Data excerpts
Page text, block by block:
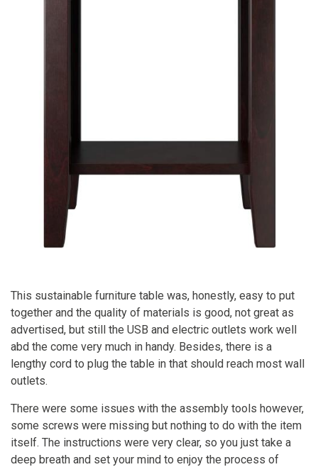
This sustainable furniture table was, honestly, easy to put
together and the quality of materials is good, not great as
advertised, but still the USB and electric outlets work well
abd the come very much in handy. Besides, there is a
lengthy cord to plug the table in that should reach most wall
outlets.
There were some issues with the assembly tools however,
some screws were missing but nothing to do with the item
itself. The instructions were very clear, so you just take a
deep breath and set your mind to enjoy the process of
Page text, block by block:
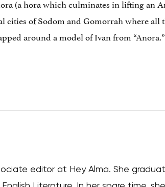
(a hora which culminates in lifting an
cities of Sodom and Gomorrah where
around a model of Ivan from
editor at Hey Alma. She
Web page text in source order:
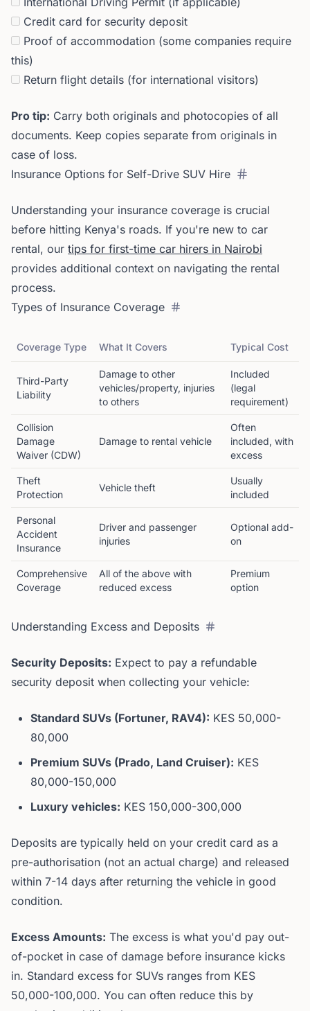
Credit card for security deposit
Proof of accommodation (some companies require
this)
Return flight details (for international visitors)
Pro tip: Carry both originals and photocopies of all
documents. Keep copies separate from originals in
case of loss.
Insurance Options for Self-Drive SUV Hire
Understanding your insurance coverage is crucial
before hitting Kenya's roads. If you're new to car
rental, our tips for first-time car hirers in Nairobi
provides additional context on navigating the rental
process.
Types of Insurance Coverage
Coverage Type What It Covers Typical Cost
Third-Party
Liability
Damage to other
vehicles/property, injuries
to others
Included
(legal
requirement)
Collision
Damage
Waiver (CDW)
Damage to rental vehicle
Often
included, with
excess
Theft
Protection
Vehicle theft
Usually
included
Personal
Accident
Insurance
Driver and passenger
injuries
Optional add-
on
Comprehensive
Coverage
All of the above with
reduced excess
Premium
option
Understanding Excess and Deposits
Security Deposits: Expect to pay a refundable
security deposit when collecting your vehicle:
Standard SUVs (Fortuner, RAV4): KES 50,000-
80,000
Premium SUVs (Prado, Land Cruiser): KES
80,000-150,000
Luxury vehicles: KES 150,000-300,000
Deposits are typically held on your credit card as a
pre-authorisation (not an actual charge) and released
within 7-14 days after returning the vehicle in good
condition.
Excess Amounts: The excess is what you'd pay out-
of-pocket in case of damage before insurance kicks
in. Standard excess for SUVs ranges from KES
50,000-100,000. You can often reduce this by
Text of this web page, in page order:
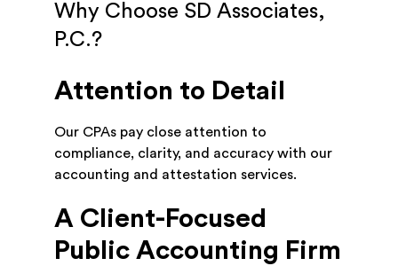
Why Choose SD Associates,
P.C.?
Attention to Detail
Our CPAs pay close attention to
compliance, clarity, and accuracy with our
accounting and attestation services.
A Client-Focused
Public Accounting Firm
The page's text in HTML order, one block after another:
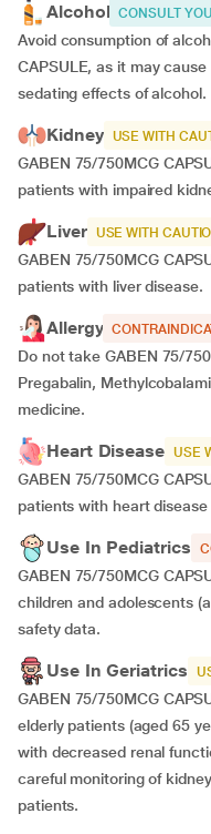
Alcohol CONSULT
Avoid consumption of
CAPSULE, as it may
sedating effects of alcohol.
Kidney USE WITH
GABEN 75/750MCG
patients with impaired
Liver USE WITH
GABEN 75/750MCG
patients with liver disease.
Allergy
Do not take GABEN 75/
Pregabalin,
medicine.
Heart Disease USE
GABEN 75/750MCG
patients with heart
Use In Pediatrics
GABEN 75/750MCG
children and adolescents
safety data.
Use In Geriatrics
GABEN 75/750MCG
elderly patients (aged 65
with decreased renal
careful monitoring of
patients.
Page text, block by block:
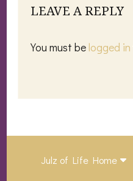
LEAVE A REPLY
You must be logged in
Julz of Life Home
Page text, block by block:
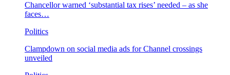
Chancellor warned ‘substantial tax rises’ needed – as she
faces…
Politics
Clampdown on social media ads for Channel crossings
unveiled
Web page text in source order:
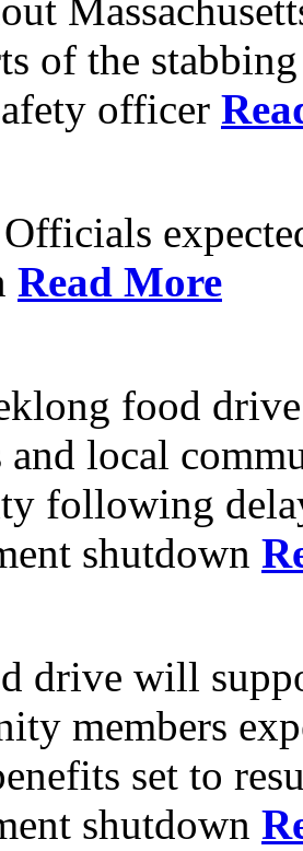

About this exercise: Give every entry above again, exactly, and keep all pictures out of it.

Task output:
Page text, block by block:
This sustainable furniture table was, honestly, easy to put
together and the quality of materials is good, not great as
advertised, but still the USB and electric outlets work well
abd the come very much in handy. Besides, there is a
lengthy cord to plug the table in that should reach most wall
outlets.
There were some issues with the assembly tools however,
some screws were missing but nothing to do with the item
itself. The instructions were very clear, so you just take a
deep breath and set your mind to enjoy the process of
Page text, block by block:
(a hora which culminates in lifting an
cities of Sodom and Gomorrah where
around a model of Ivan from
editor at Hey Alma. She
Web page text in source order:
Credit card for security deposit
Proof of accommodation (some companies require
this)
Return flight details (for international visitors)
Pro tip: Carry both originals and photocopies of all
documents. Keep copies separate from originals in
case of loss.
Insurance Options for Self-Drive SUV Hire
Understanding your insurance coverage is crucial
before hitting Kenya's roads. If you're new to car
rental, our tips for first-time car hirers in Nairobi
provides additional context on navigating the rental
process.
Types of Insurance Coverage
Coverage Type What It Covers Typical Cost
Third-Party
Liability
Damage to other
vehicles/property, injuries
to others
Included
(legal
requirement)
Collision
Damage
Waiver (CDW)
Damage to rental vehicle
Often
included, with
excess
Theft
Protection
Vehicle theft
Usually
included
Personal
Accident
Insurance
Driver and passenger
injuries
Optional add-
on
Comprehensive
Coverage
All of the above with
reduced excess
Premium
option
Understanding Excess and Deposits
Security Deposits: Expect to pay a refundable
security deposit when collecting your vehicle:
Standard SUVs (Fortuner, RAV4): KES 50,000-
80,000
Premium SUVs (Prado, Land Cruiser): KES
80,000-150,000
Luxury vehicles: KES 150,000-300,000
Deposits are typically held on your credit card as a
pre-authorisation (not an actual charge) and released
within 7-14 days after returning the vehicle in good
condition.
Excess Amounts: The excess is what you'd pay out-
of-pocket in case of damage before insurance kicks
in. Standard excess for SUVs ranges from KES
50,000-100,000. You can often reduce this by
Text of this web page, in page order:
Why Choose SD Associates,
P.C.?
Attention to Detail
Our CPAs pay close attention to
compliance, clarity, and accuracy with our
accounting and attestation services.
A Client-Focused
Public Accounting Firm
The page's text in HTML order, one block after another:
Alcohol CONSULT
Avoid consumption of
CAPSULE, as it may
sedating effects of alcohol.
Kidney USE WITH
GABEN 75/750MCG
patients with impaired
Liver USE WITH
GABEN 75/750MCG
patients with liver disease.
Allergy
Do not take GABEN 75/
Pregabalin,
medicine.
Heart Disease USE
GABEN 75/750MCG
patients with heart
Use In Pediatrics
GABEN 75/750MCG
children and adolescents
safety data.
Use In Geriatrics
GABEN 75/750MCG
elderly patients (aged 65
with decreased renal
careful monitoring of
patients.
Page text, block by block:
LEAVE A REPLY
You must be logged in
Julz of Life Home
Page text, block by block:
Chancellor warned ‘substantial tax rises’ needed – as she
faces…
Politics
Clampdown on social media ads for Channel crossings
unveiled
Web page text in source order:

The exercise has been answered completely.